*WHAT IS NEEDED*. Would you please reproduce all the entries exactly, leaving the pictures out?

◆ ◆ ◆ ◆

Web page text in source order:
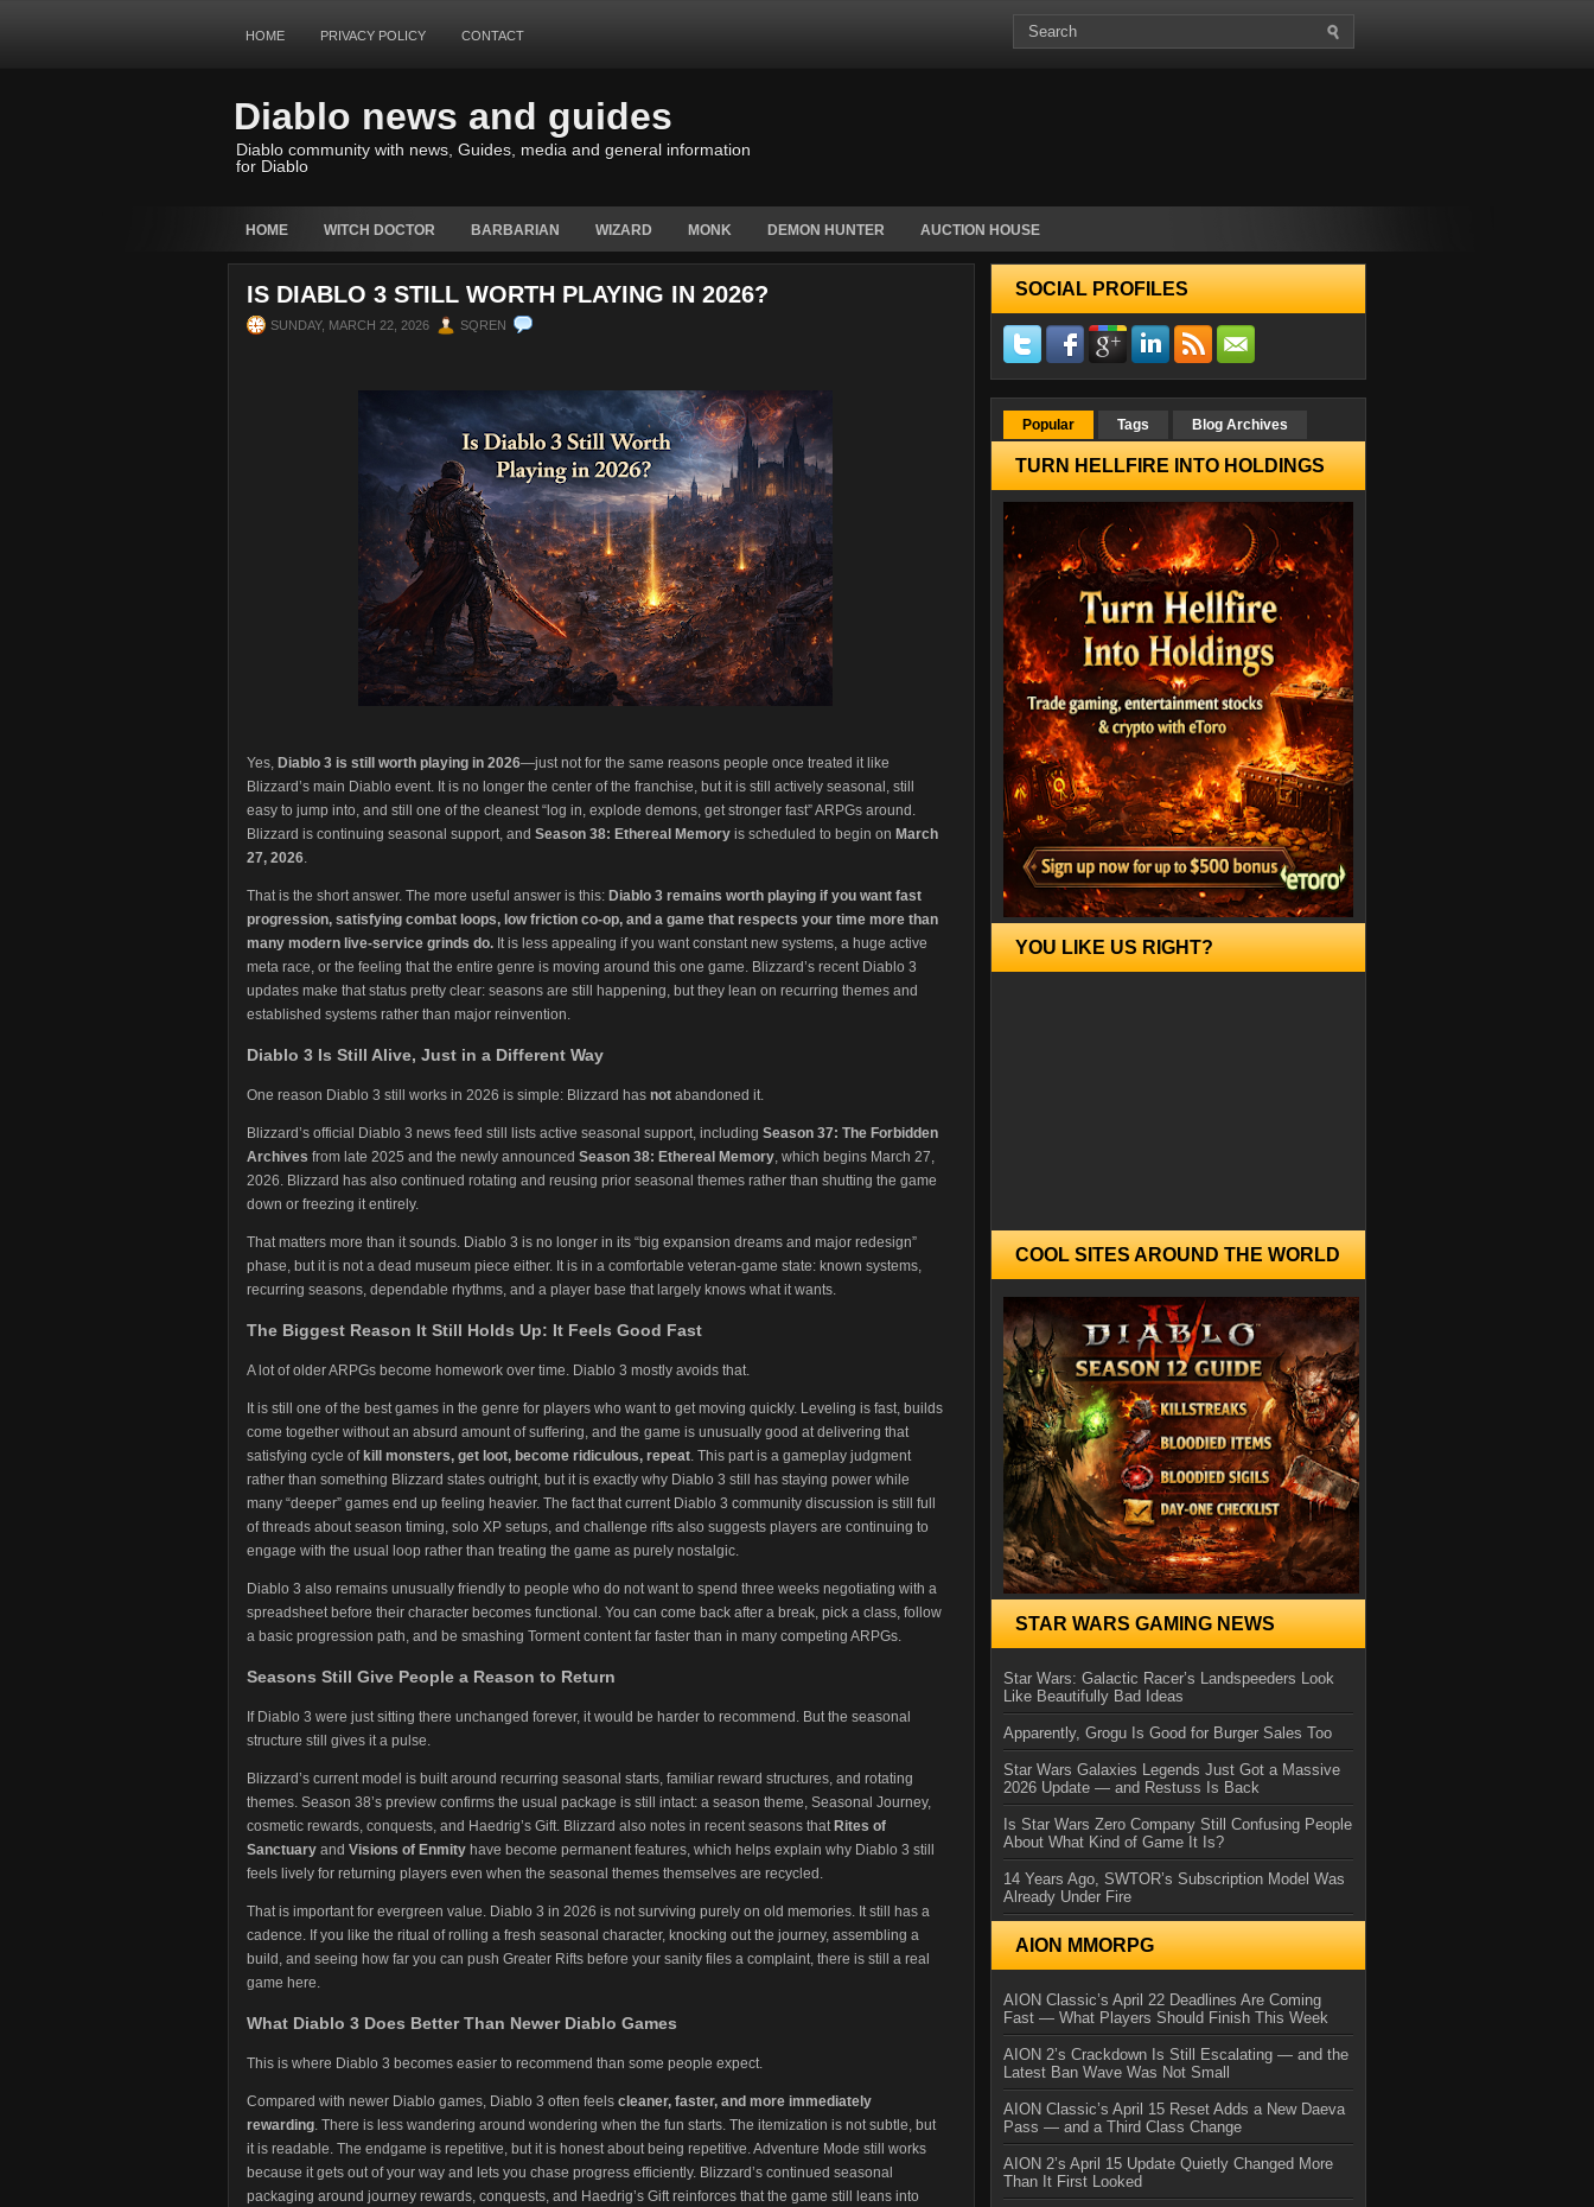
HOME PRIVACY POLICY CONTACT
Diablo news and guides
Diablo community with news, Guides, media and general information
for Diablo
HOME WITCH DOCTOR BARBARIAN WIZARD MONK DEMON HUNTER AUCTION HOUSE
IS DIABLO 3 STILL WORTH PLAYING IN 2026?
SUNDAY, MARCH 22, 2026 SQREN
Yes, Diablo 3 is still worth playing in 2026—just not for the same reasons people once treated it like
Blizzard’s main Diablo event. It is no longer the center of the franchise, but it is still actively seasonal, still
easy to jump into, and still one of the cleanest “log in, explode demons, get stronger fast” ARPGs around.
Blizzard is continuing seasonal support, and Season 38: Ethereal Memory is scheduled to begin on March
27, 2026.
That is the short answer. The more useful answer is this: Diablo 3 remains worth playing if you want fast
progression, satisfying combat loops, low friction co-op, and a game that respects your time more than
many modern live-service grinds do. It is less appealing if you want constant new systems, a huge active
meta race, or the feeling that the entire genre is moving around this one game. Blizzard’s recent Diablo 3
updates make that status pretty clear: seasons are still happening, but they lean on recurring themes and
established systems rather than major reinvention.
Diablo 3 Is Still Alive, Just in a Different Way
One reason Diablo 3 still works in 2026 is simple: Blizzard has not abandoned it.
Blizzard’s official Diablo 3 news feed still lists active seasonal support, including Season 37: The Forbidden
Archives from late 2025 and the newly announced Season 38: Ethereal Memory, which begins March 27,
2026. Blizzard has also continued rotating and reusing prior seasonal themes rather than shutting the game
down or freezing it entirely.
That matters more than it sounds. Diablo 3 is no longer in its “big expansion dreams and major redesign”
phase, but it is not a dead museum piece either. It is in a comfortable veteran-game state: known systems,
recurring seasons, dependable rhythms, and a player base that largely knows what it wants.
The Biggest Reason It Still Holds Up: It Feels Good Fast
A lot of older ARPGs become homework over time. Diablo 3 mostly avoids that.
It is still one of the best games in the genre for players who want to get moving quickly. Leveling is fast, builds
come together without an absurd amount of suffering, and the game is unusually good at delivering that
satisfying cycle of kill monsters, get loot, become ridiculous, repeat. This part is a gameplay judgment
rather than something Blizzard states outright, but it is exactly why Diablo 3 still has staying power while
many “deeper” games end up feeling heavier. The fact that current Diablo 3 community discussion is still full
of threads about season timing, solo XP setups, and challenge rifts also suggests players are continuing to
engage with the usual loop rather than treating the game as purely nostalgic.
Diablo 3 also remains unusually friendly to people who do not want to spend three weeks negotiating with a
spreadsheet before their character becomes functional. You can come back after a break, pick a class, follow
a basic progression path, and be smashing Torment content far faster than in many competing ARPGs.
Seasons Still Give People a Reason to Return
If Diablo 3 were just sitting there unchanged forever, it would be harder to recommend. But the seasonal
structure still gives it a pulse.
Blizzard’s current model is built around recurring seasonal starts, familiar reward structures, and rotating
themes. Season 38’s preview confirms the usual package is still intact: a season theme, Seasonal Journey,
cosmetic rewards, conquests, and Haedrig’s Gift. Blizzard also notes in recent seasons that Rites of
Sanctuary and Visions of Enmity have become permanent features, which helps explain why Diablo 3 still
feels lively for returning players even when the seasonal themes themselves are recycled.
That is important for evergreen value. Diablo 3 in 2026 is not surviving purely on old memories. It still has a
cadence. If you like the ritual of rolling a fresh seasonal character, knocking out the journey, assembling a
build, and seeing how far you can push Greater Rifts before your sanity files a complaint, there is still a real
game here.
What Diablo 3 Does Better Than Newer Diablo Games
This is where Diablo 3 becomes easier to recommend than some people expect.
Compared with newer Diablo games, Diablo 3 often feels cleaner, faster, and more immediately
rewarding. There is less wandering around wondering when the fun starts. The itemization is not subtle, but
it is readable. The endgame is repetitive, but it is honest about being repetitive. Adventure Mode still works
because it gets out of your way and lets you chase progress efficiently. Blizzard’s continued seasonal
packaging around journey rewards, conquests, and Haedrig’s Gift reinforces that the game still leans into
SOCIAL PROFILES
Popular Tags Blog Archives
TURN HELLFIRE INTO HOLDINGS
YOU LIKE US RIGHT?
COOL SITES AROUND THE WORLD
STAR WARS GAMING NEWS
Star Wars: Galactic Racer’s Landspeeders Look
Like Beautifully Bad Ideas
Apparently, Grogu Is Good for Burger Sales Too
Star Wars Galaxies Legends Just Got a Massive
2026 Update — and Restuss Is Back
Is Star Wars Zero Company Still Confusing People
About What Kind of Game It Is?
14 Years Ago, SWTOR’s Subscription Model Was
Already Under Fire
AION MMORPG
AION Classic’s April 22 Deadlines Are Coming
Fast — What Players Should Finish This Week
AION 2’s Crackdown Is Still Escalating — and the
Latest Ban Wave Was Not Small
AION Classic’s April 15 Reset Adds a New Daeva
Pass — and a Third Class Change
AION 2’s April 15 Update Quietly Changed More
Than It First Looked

◆ ◆ ◆ ◆

*OUTPUT OF THE TASK*.
Web page text in source order:
HOME PRIVACY POLICY CONTACT
Diablo news and guides
Diablo community with news, Guides, media and general information
for Diablo
HOME WITCH DOCTOR BARBARIAN WIZARD MONK DEMON HUNTER AUCTION HOUSE
IS DIABLO 3 STILL WORTH PLAYING IN 2026?
SUNDAY, MARCH 22, 2026 SQREN
Yes, Diablo 3 is still worth playing in 2026—just not for the same reasons people once treated it like
Blizzard’s main Diablo event. It is no longer the center of the franchise, but it is still actively seasonal, still
easy to jump into, and still one of the cleanest “log in, explode demons, get stronger fast” ARPGs around.
Blizzard is continuing seasonal support, and Season 38: Ethereal Memory is scheduled to begin on March
27, 2026.
That is the short answer. The more useful answer is this: Diablo 3 remains worth playing if you want fast
progression, satisfying combat loops, low friction co-op, and a game that respects your time more than
many modern live-service grinds do. It is less appealing if you want constant new systems, a huge active
meta race, or the feeling that the entire genre is moving around this one game. Blizzard’s recent Diablo 3
updates make that status pretty clear: seasons are still happening, but they lean on recurring themes and
established systems rather than major reinvention.
Diablo 3 Is Still Alive, Just in a Different Way
One reason Diablo 3 still works in 2026 is simple: Blizzard has not abandoned it.
Blizzard’s official Diablo 3 news feed still lists active seasonal support, including Season 37: The Forbidden
Archives from late 2025 and the newly announced Season 38: Ethereal Memory, which begins March 27,
2026. Blizzard has also continued rotating and reusing prior seasonal themes rather than shutting the game
down or freezing it entirely.
That matters more than it sounds. Diablo 3 is no longer in its “big expansion dreams and major redesign”
phase, but it is not a dead museum piece either. It is in a comfortable veteran-game state: known systems,
recurring seasons, dependable rhythms, and a player base that largely knows what it wants.
The Biggest Reason It Still Holds Up: It Feels Good Fast
A lot of older ARPGs become homework over time. Diablo 3 mostly avoids that.
It is still one of the best games in the genre for players who want to get moving quickly. Leveling is fast, builds
come together without an absurd amount of suffering, and the game is unusually good at delivering that
satisfying cycle of kill monsters, get loot, become ridiculous, repeat. This part is a gameplay judgment
rather than something Blizzard states outright, but it is exactly why Diablo 3 still has staying power while
many “deeper” games end up feeling heavier. The fact that current Diablo 3 community discussion is still full
of threads about season timing, solo XP setups, and challenge rifts also suggests players are continuing to
engage with the usual loop rather than treating the game as purely nostalgic.
Diablo 3 also remains unusually friendly to people who do not want to spend three weeks negotiating with a
spreadsheet before their character becomes functional. You can come back after a break, pick a class, follow
a basic progression path, and be smashing Torment content far faster than in many competing ARPGs.
Seasons Still Give People a Reason to Return
If Diablo 3 were just sitting there unchanged forever, it would be harder to recommend. But the seasonal
structure still gives it a pulse.
Blizzard’s current model is built around recurring seasonal starts, familiar reward structures, and rotating
themes. Season 38’s preview confirms the usual package is still intact: a season theme, Seasonal Journey,
cosmetic rewards, conquests, and Haedrig’s Gift. Blizzard also notes in recent seasons that Rites of
Sanctuary and Visions of Enmity have become permanent features, which helps explain why Diablo 3 still
feels lively for returning players even when the seasonal themes themselves are recycled.
That is important for evergreen value. Diablo 3 in 2026 is not surviving purely on old memories. It still has a
cadence. If you like the ritual of rolling a fresh seasonal character, knocking out the journey, assembling a
build, and seeing how far you can push Greater Rifts before your sanity files a complaint, there is still a real
game here.
What Diablo 3 Does Better Than Newer Diablo Games
This is where Diablo 3 becomes easier to recommend than some people expect.
Compared with newer Diablo games, Diablo 3 often feels cleaner, faster, and more immediately
rewarding. There is less wandering around wondering when the fun starts. The itemization is not subtle, but
it is readable. The endgame is repetitive, but it is honest about being repetitive. Adventure Mode still works
because it gets out of your way and lets you chase progress efficiently. Blizzard’s continued seasonal
packaging around journey rewards, conquests, and Haedrig’s Gift reinforces that the game still leans into
SOCIAL PROFILES
Popular Tags Blog Archives
TURN HELLFIRE INTO HOLDINGS
YOU LIKE US RIGHT?
COOL SITES AROUND THE WORLD
STAR WARS GAMING NEWS
Star Wars: Galactic Racer’s Landspeeders Look
Like Beautifully Bad Ideas
Apparently, Grogu Is Good for Burger Sales Too
Star Wars Galaxies Legends Just Got a Massive
2026 Update — and Restuss Is Back
Is Star Wars Zero Company Still Confusing People
About What Kind of Game It Is?
14 Years Ago, SWTOR’s Subscription Model Was
Already Under Fire
AION MMORPG
AION Classic’s April 22 Deadlines Are Coming
Fast — What Players Should Finish This Week
AION 2’s Crackdown Is Still Escalating — and the
Latest Ban Wave Was Not Small
AION Classic’s April 15 Reset Adds a New Daeva
Pass — and a Third Class Change
AION 2’s April 15 Update Quietly Changed More
Than It First Looked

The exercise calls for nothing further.